With this kind of incentive to use sheltering techniques, let’s look at how to shelter your real estate investment gains.

Avoid taxable events

The biggest returns in real estate come from appreciation in property values. These gains are only taxable when you sell the property. One of the simplest tax saving techniques is to hold appreciating property, rather than sell it. Unrealized gains can grow and compound for years without ever being subject to tax. (See tax deferred exchanges, below.)

Under present law, beneficiaries of an estate receive a stepped-up basis for appreciated property, and that unrealized gain may never be subject to income tax.

Minimize current taxable income

In addition to deducting operating expenses from income, investors can also deduct interest on financing plus an amount for depreciation. In the case of many leveraged investments, there is little or no taxable income after deducting these expenses. Depreciation is special in that while it’s a deductible expense, it does not reduce the cash flow.

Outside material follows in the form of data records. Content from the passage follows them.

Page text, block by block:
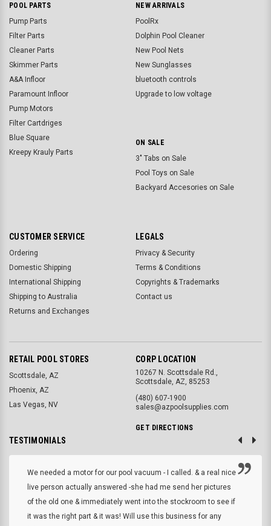
POOL PARTS
Pump Parts
Filter Parts
Cleaner Parts
Skimmer Parts
A&A Infloor
Paramount Infloor
Pump Motors
Filter Cartdriges
Blue Square
Kreepy Krauly Parts
NEW ARRIVALS
PoolRx
Dolphin Pool Cleaner
New Pool Nets
New Sunglasses
bluetooth controls
Upgrade to low voltage
ON SALE
3" Tabs on Sale
Pool Toys on Sale
Backyard Accesories on Sale
CUSTOMER SERVICE
Ordering
Domestic Shipping
International Shipping
Shipping to Australia
Returns and Exchanges
LEGALS
Privacy & Security
Terms & Conditions
Copyrights & Trademarks
Contact us
RETAIL POOL STORES
Scottsdale, AZ
Phoenix, AZ
Las Vegas, NV
CORP LOCATION
10267 N. Scottsdale Rd.,
Scottsdale, AZ, 85253
(480) 607-1900
sales@azpoolsupplies.com
GET DIRECTIONS
TESTIMONIALS
We needed a motor for our pool vacuum - I called. & a real nice
live person actually answered -she had me send her pictures
of the old one & immediately went into the stockroom to see if
it was the right part & it was! Will use this business for any
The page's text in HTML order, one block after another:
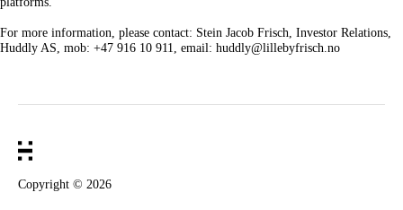
For more information, please contact: Stein Jacob Frisch, Investor Relations,
Huddly AS, mob: +47 916 10 911, email: huddly@lillebyfrisch.no
Copyright © 2026
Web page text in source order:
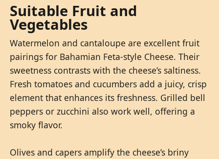
Suitable Fruit and
Vegetables
Watermelon and cantaloupe are excellent fruit
pairings for Bahamian Feta-style Cheese. Their
sweetness contrasts with the cheese’s saltiness.
Fresh tomatoes and cucumbers add a juicy, crisp
element that enhances its freshness. Grilled bell
peppers or zucchini also work well, offering a
smoky flavor.
Olives and capers amplify the cheese’s briny
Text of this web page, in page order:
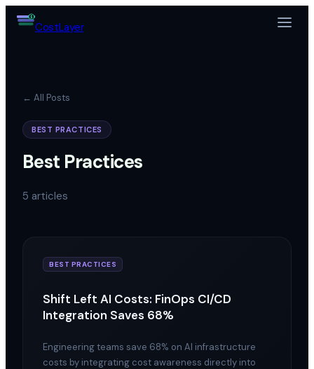
$
CostLayer
← All Posts
BEST PRACTICES
Best Practices
5 articles
BEST PRACTICES
Shift Left AI Costs: FinOps CI/CD
Integration Saves 68%
Engineering teams save 68% on AI infrastructure
costs by integrating cost awareness directly into
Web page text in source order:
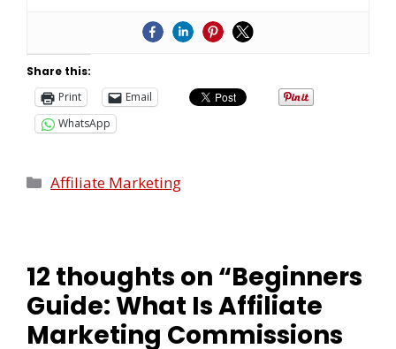
Share this:
Print
Email
WhatsApp
Affiliate Marketing
12 thoughts on “Beginners
Guide: What Is Affiliate
Marketing Commissions
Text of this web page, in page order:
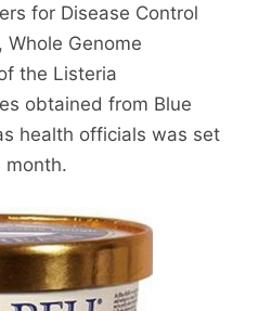
for Disease Control
Whole Genome
the Listeria
obtained from Blue
health officials was set
month.
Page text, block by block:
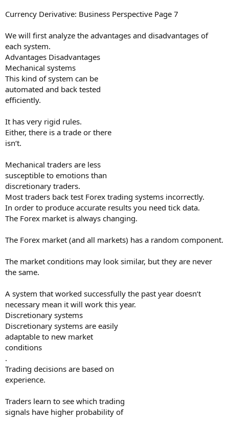
Currency Derivative: Business Perspective Page 7
We will first analyze the advantages and disadvantages of
each system.
Advantages Disadvantages
Mechanical systems
This kind of system can be
automated and back tested
efficiently.
It has very rigid rules.
Either, there is a trade or there
isn‘t.
Mechanical traders are less
susceptible to emotions than
discretionary traders.
Most traders back test Forex trading systems incorrectly.
In order to produce accurate results you need tick data.
The Forex market is always changing.
The Forex market (and all markets) has a random component.
The market conditions may look similar, but they are never
the same.
A system that worked successfully the past year doesn‘t
necessary mean it will work this year.
Discretionary systems
Discretionary systems are easily
adaptable to new market
conditions
.
Trading decisions are based on
experience.
Traders learn to see which trading
signals have higher probability of
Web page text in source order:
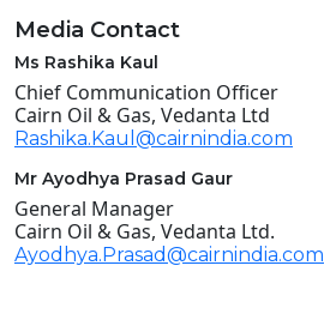
Media Contact
Ms Rashika Kaul
Chief Communication Officer
Cairn Oil & Gas, Vedanta Ltd
Rashika.Kaul@cairnindia.com
Mr Ayodhya Prasad Gaur
General Manager
Cairn Oil & Gas, Vedanta Ltd.
Ayodhya.Prasad@cairnindia.com
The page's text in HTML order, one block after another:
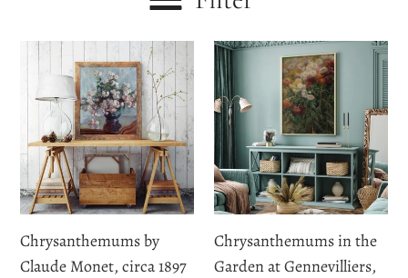
c
t
i
o
n
:
Chrysanthemums
Claude
Monet,
circa
1897
Chrysanthemums by
Claude Monet, circa 1897
Chrysanthemums
in
the
Garden
at
Gennevilliers,
by
Gustave
Caillebotte,
Chrysanthemums in the
Garden at Gennevilliers,
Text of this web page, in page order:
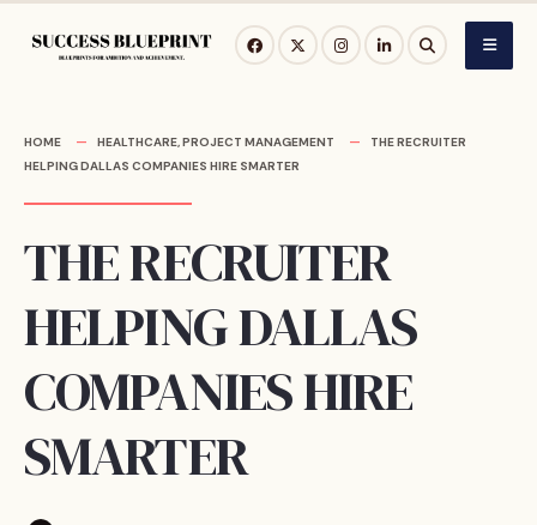
HOME HEALTHCARE,PROJECT MANAGEMENT
THE RECRUITER
HELPING DALLAS COMPANIES HIRE SMARTER
THE RECRUITER
HELPING DALLAS
COMPANIES HIRE
SMARTER
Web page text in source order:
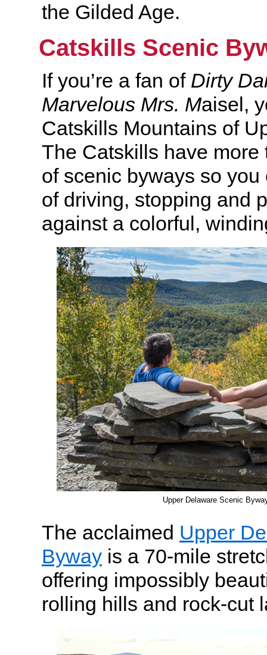
the Gilded Age.
Catskills Scenic
If you’re a fan of Dirty
Marvelous Mrs. Maisel,
Catskills Mountains of
The Catskills have more
of scenic byways so
of driving, stopping and
against a colorful,
Upper Delaware Scenic
The acclaimed Upper
Byway is a 70-mile
offering impossibly
rolling hills and rock-cut
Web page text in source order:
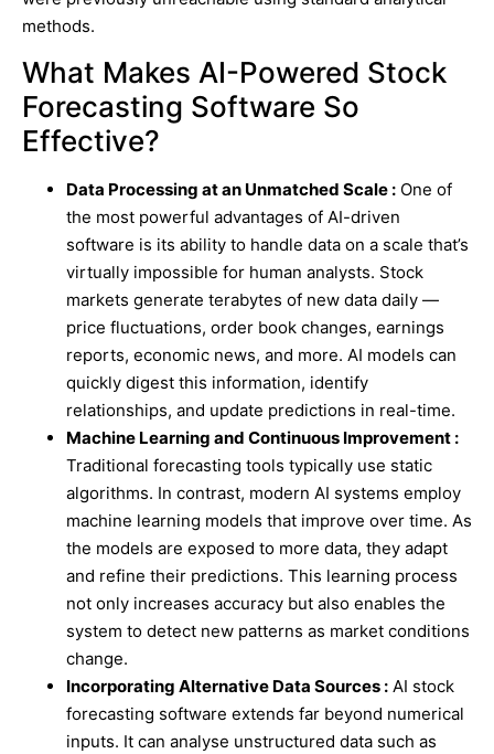
methods.
What Makes AI-Powered Stock
Forecasting Software So
Effective?
Data Processing at an Unmatched Scale : One of
the most powerful advantages of AI-driven
software is its ability to handle data on a scale that’s
virtually impossible for human analysts. Stock
markets generate terabytes of new data daily —
price fluctuations, order book changes, earnings
reports, economic news, and more. AI models can
quickly digest this information, identify
relationships, and update predictions in real-time.
Machine Learning and Continuous Improvement :
Traditional forecasting tools typically use static
algorithms. In contrast, modern AI systems employ
machine learning models that improve over time. As
the models are exposed to more data, they adapt
and refine their predictions. This learning process
not only increases accuracy but also enables the
system to detect new patterns as market conditions
change.
Incorporating Alternative Data Sources : AI stock
forecasting software extends far beyond numerical
inputs. It can analyse unstructured data such as

You can see from this example that a typical leveraged real estate investment might generate no current taxable income and no capital gains liability, until it is sold.

Use tax-free exchanges

The internal revenue code provides a special provision applicable to real estate that does not apply to any other type of investment. This allows an investor to sell one investment property and acquire another and postpone paying any tax on the gain from the sale – provided certain procedures are followed. The procedures are detailed and must be followed carefully, but it’s a tax postponing technique only available to real estate investors.

Combined, these strategies can greatly enhance the returns from investing in real estate, and provide a foundation for building substantial wealth.